Le abroché cada botón de la camisa y sentí que en cada uno se iba un beso en su pecho, que lo abotonaba con besos. A ese cuerpo, a ese viejo, que más allá de mis recuerdos sí se había hecho cada vez más pequeño. A ese Benmoussa, al Youssef Benmoussa que había huido de Tánger en un barco y en brazos de su madre, para armar una vida en Túrquia, convertirse en médico, después en esposo de una cantante en Berlín y, finalmente, morir en Trieste con el pasatiempo del mar (la pesca), la literatura y una hija que podría haber sido su nieta. Pero antes de que terminara entró a la habitación otra mujer, su último amor o pareja. Una elegante y enigmática señora eslovena de nombre Nina, y en cuanto vio el cuerpo de mi padre, se derrotó como un niña y le salió una voz minúscula y de muy adentro que solo dijo:
—Amore! —y se tumbó a abrazar ese cadáver, y lo besó y besó, besando ya una piel y no una persona.

«¿Qué despedida puede ser suficiente?», evalué internamente y me alejé unos pasos para dejarle espacio a esa mujer.

Cuando Nina se levantó, nos saludamos de beso y abrazo.

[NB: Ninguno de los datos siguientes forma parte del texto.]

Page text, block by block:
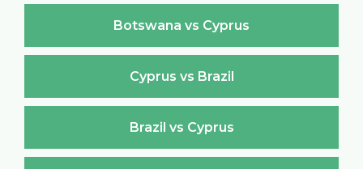
Botswana vs Cyprus
Cyprus vs Brazil
Brazil vs Cyprus
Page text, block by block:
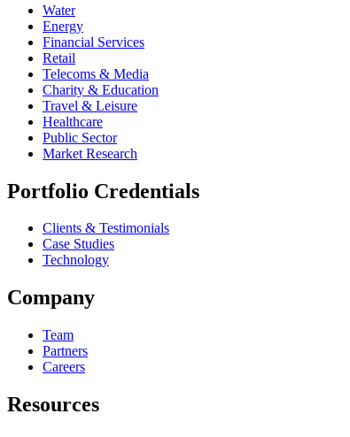
Water
Energy
Financial Services
Retail
Telecoms & Media
Charity & Education
Travel & Leisure
Healthcare
Public Sector
Market Research
Portfolio Credentials
Clients & Testimonials
Case Studies
Technology
Company
Team
Partners
Careers
Resources
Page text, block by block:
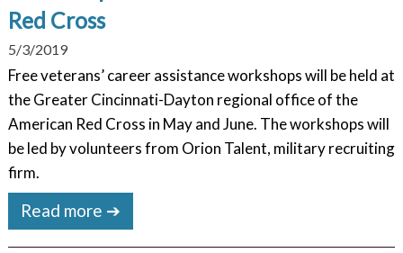
Red Cross
5/3/2019
Free veterans’ career assistance workshops will be held at
the Greater Cincinnati-Dayton regional office of the
American Red Cross in May and June. The workshops will
be led by volunteers from Orion Talent, military recruiting
firm.
Read more ➔
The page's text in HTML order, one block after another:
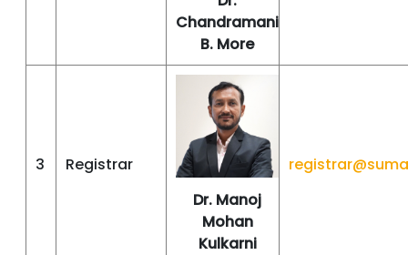
Chandramani
B. More
3
Registrar
Dr. Manoj
Mohan
Kulkarni
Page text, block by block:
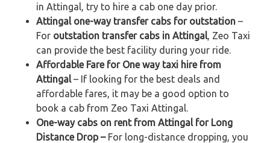
in Attingal, try to hire a cab one day prior.
Attingal one-way transfer cabs for outstation –
For outstation transfer cabs in Attingal , Zeo Taxi
can provide the best facility during your ride.
Affordable Fare for One way taxi hire from
Attingal – If looking for the best deals and
affordable fares, it may be a good option to
book a cab from Zeo Taxi Attingal.
One-way cabs on rent from Attingal for Long
Distance Drop – For long-distance dropping, you
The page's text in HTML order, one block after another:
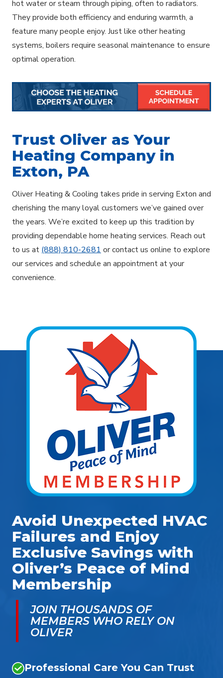
hot water or steam through piping, often to radiators.
They provide both efficiency and enduring warmth, a
feature many people enjoy. Just like other heating
systems, boilers require seasonal maintenance to ensure
optimal operation.
Trust Oliver as Your
Heating Company in
Exton, PA
Oliver Heating & Cooling takes pride in serving Exton and
cherishing the many loyal customers we’ve gained over
the years. We’re excited to keep up this tradition by
providing dependable home heating services. Reach out
to us at (888) 810-2681 or contact us online to explore
our services and schedule an appointment at your
convenience.
Avoid Unexpected HVAC
Failures and Enjoy
Exclusive Savings with
Oliver’s Peace of Mind
Membership
JOIN THOUSANDS OF
MEMBERS WHO RELY ON
OLIVER
Professional Care You Can Trust
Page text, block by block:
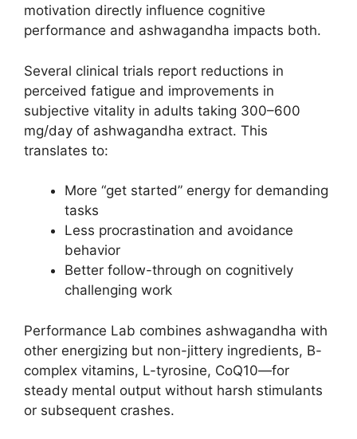
motivation directly influence cognitive
performance and ashwagandha impacts both.
Several clinical trials report reductions in
perceived fatigue and improvements in
subjective vitality in adults taking 300–600
mg/day of ashwagandha extract. This
translates to:
More “get started” energy for demanding
tasks
Less procrastination and avoidance
behavior
Better follow-through on cognitively
challenging work
Performance Lab combines ashwagandha with
other energizing but non-jittery ingredients, B-
complex vitamins, L-tyrosine, CoQ10—for
steady mental output without harsh stimulants
or subsequent crashes.
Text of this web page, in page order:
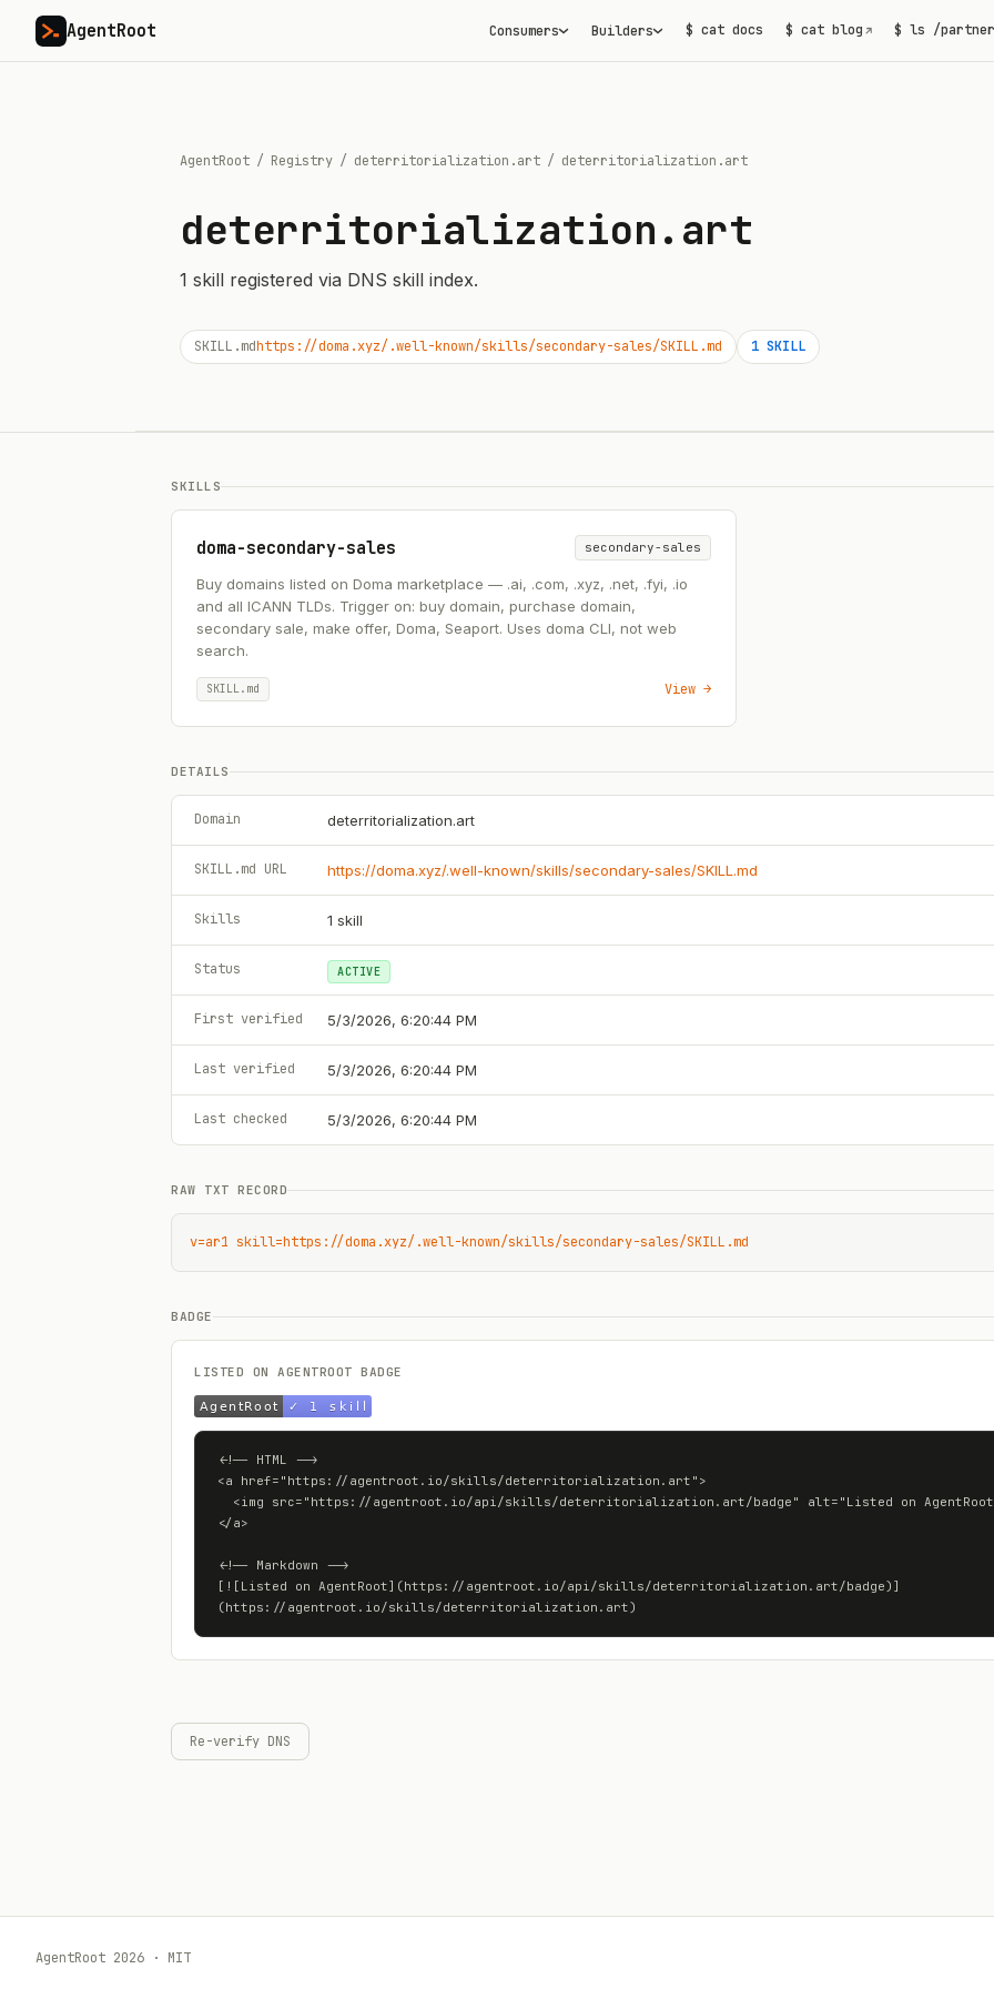
AgentRoot Consumers Builders $ cat docs $ cat blog ↗ $ ls /
AgentRoot / Registry / deterritorialization.art / deterritorialization.art
deterritorialization.art
1 skill registered via DNS skill index.
SKILL.mdhttps://doma.xyz/.well-known/skills/secondary-sales/SKILL.md 1 SKILL
SKILLS
doma-secondary-sales secondary-sales
Buy domains listed on Doma marketplace — .ai, .com, .xyz, .net, .fyi, .io
and all ICANN TLDs. Trigger on: buy domain, purchase domain,
secondary sale, make offer, Doma, Seaport. Uses doma CLI, not web
search.
SKILL.md View →
DETAILS
Domain deterritorialization.art
SKILL.md URL https://doma.xyz/.well-known/skills/secondary-sales/SKILL.md
Skills 1 skill
Status ACTIVE
First verified 5/3/2026, 6:20:44 PM
Last verified 5/3/2026, 6:20:44 PM
Last checked 5/3/2026, 6:20:44 PM
RAW TXT RECORD
v=ar1 skill=https://doma.xyz/.well-known/skills/secondary-sales/SKILL.md
BADGE
LISTED ON AGENTROOT BADGE
<!-- HTML -->
<a href="https://agentroot.io/skills/deterritorialization.art">
</a>
<!-- Markdown -->
[![Listed on AgentRoot](https://agentroot.io/api/skills/deterritorialization.art/badge)]
(https://agentroot.io/skills/deterritorialization.art)
Re-verify DNS
AgentRoot 2026 · MIT
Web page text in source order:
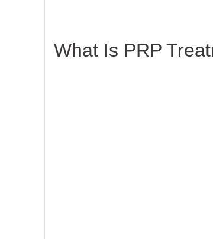
What Is PRP
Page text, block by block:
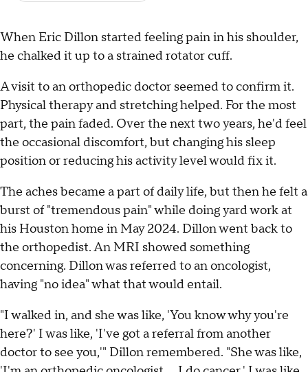
When Eric Dillon started feeling pain in his shoulder,
he chalked it up to a strained rotator cuff.
A visit to an orthopedic doctor seemed to confirm it.
Physical therapy and stretching helped. For the most
part, the pain faded. Over the next two years, he'd feel
the occasional discomfort, but changing his sleep
position or reducing his activity level would fix it.
The aches became a part of daily life, but then he felt a
burst of "tremendous pain" while doing yard work at
his Houston home in May 2024. Dillon went back to
the orthopedist. An MRI showed something
concerning. Dillon was referred to an oncologist,
having "no idea" what that would entail.
"I walked in, and she was like, 'You know why you're
here?' I was like, 'I've got a referral from another
doctor to see you,'" Dillon remembered. "She was like,
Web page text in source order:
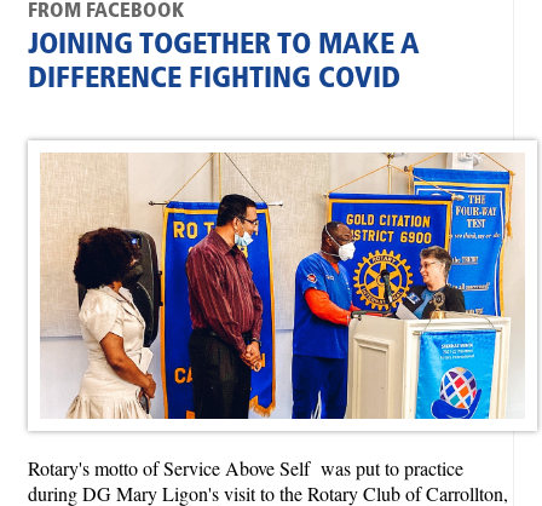
FROM FACEBOOK
JOINING TOGETHER TO MAKE A
DIFFERENCE FIGHTING COVID
Rotary's motto of Service Above Self was put to practice
during DG Mary Ligon's visit to the Rotary Club of Carrollton,
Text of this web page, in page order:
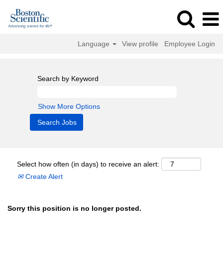
Language View profile Employee Login
Search by Keyword
Show More Options
Select how often (in days) to receive an alert:
Create Alert
Sorry this position is no longer posted.
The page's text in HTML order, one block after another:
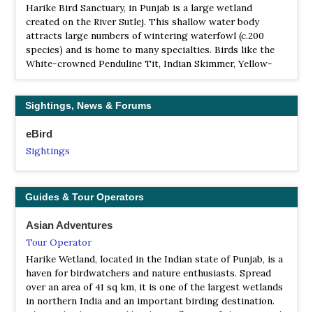
Harike Bird Sanctuary, in Punjab is a large wetland
created on the River Sutlej. This shallow water body
attracts large numbers of wintering waterfowl (c.200
species) and is home to many specialties. Birds like the
White-crowned Penduline Tit, Indian Skimmer, Yellow-
eyed Pigeon, Rufous-vented Prinia and Sind Sparrow can
March 1990 and has been identified as one of the sites for
conservation under the Indian National Wetland
Programme…
BS WII IBA Sukhna Lake - Chandigarh
Information
Satellite View
Sukhna is a sanctuary for many exotic migratory birds
like the Siberian duck, storks and cranes, during the
winter months. The lake has been declared as a protected
national wetland by the Government of India.
WS Bir Gurdialpura
Webpage
Satellite View
Sightings, News & Forums
eBird
Sightings
Guides & Tour Operators
Asian Adventures
Tour Operator
Harike Wetland, located in the Indian state of Punjab, is a
haven for birdwatchers and nature enthusiasts. Spread
over an area of 41 sq km, it is one of the largest wetlands
in northern India and an important birding destination.
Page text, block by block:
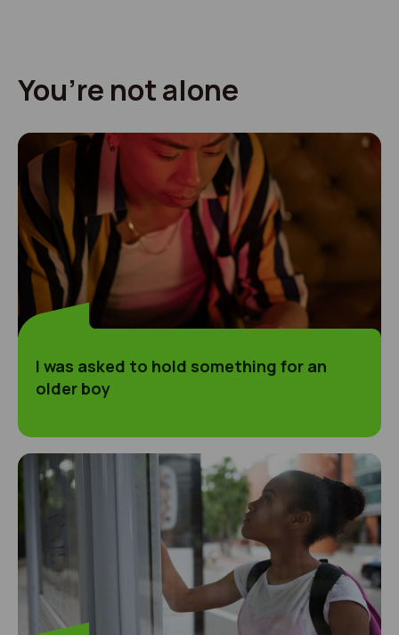
You’re not alone
I was asked to hold something for an older boy
I was asked to hold something for an
older boy
I was moved because of worries about my
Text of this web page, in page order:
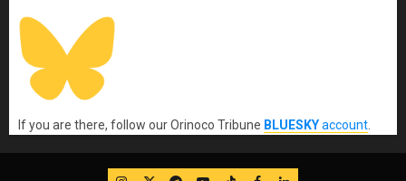
If you are there, follow our Orinoco Tribune BLUESKYaccount
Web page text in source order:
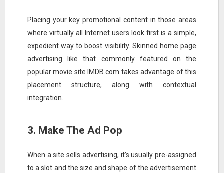
Placing your key promotional content in those areas
where virtually all Internet users look first is a simple,
expedient way to boost visibility. Skinned home page
advertising like that commonly featured on the
popular movie site IMDB.com takes advantage of this
placement structure, along with contextual
integration.
3. Make The Ad Pop
When a site sells advertising, it’s usually pre-assigned
to a slot and the size and shape of the advertisement
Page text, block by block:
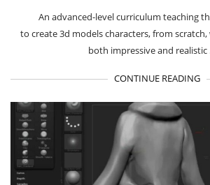
An advanced-level curriculum teaching
to create 3d models characters, from
both impressive and realistic
CONTINUE READING
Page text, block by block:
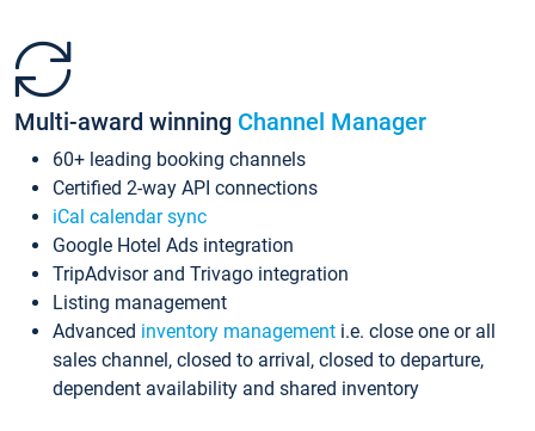
Multi-award winning Channel Manager
60+ leading booking channels
Certified 2-way API connections
iCal calendar sync
Google Hotel Ads integration
TripAdvisor and Trivago integration
Listing management
Advanced inventory management i.e. close one or all
sales channel, closed to arrival, closed to departure,
dependent availability and shared inventory
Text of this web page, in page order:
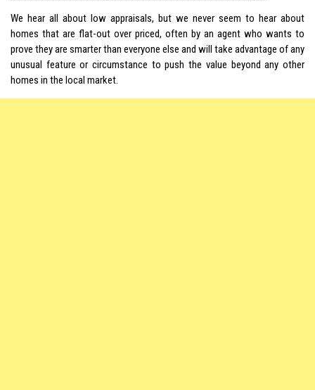
We hear all about low appraisals, but we never seem to hear about
homes that are flat-out over priced, often by an agent who wants to
prove they are smarter than everyone else and will take advantage of any
unusual feature or circumstance to push the value beyond any other
homes in the local market.
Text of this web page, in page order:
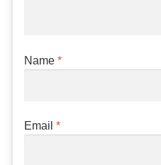
Name*
Email*
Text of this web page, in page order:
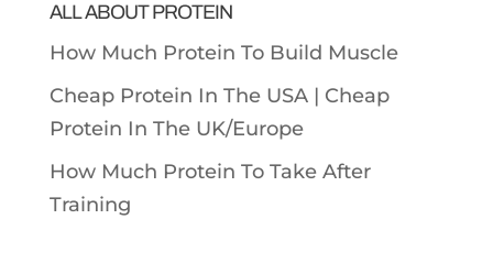
ALL ABOUT PROTEIN
How Much Protein To Build Muscle
Cheap Protein In The USA | Cheap
Protein In The UK/Europe
How Much Protein To Take After
Training

Juntas retomamos la tarea de vestirlo. Ella había traído consigo mejores ropas que las que estaban en la clínica, así que nos tocó desvestirlo de nuevo y luego colocar las nuevas prendas. Entre las dos fue todo mucho más sencillo, con una coordinación tan silente como natural. Pero nunca voy a olvidarme de lo pesadas que resultaban esas manos de cirujano, sus pies grandes, su cabeza calva. De ahí la expresión “peso muerto”, de ahí que muchas veces en este mundo he sentido que lo que somos y hacemos como sociedad es manipular un cadáver, un mundo que pretende seguir vivo y, sin embargo, hace muchos años que ya nos abandonó…

 

Del Libro: “Contra la belleza” de Damián Comas.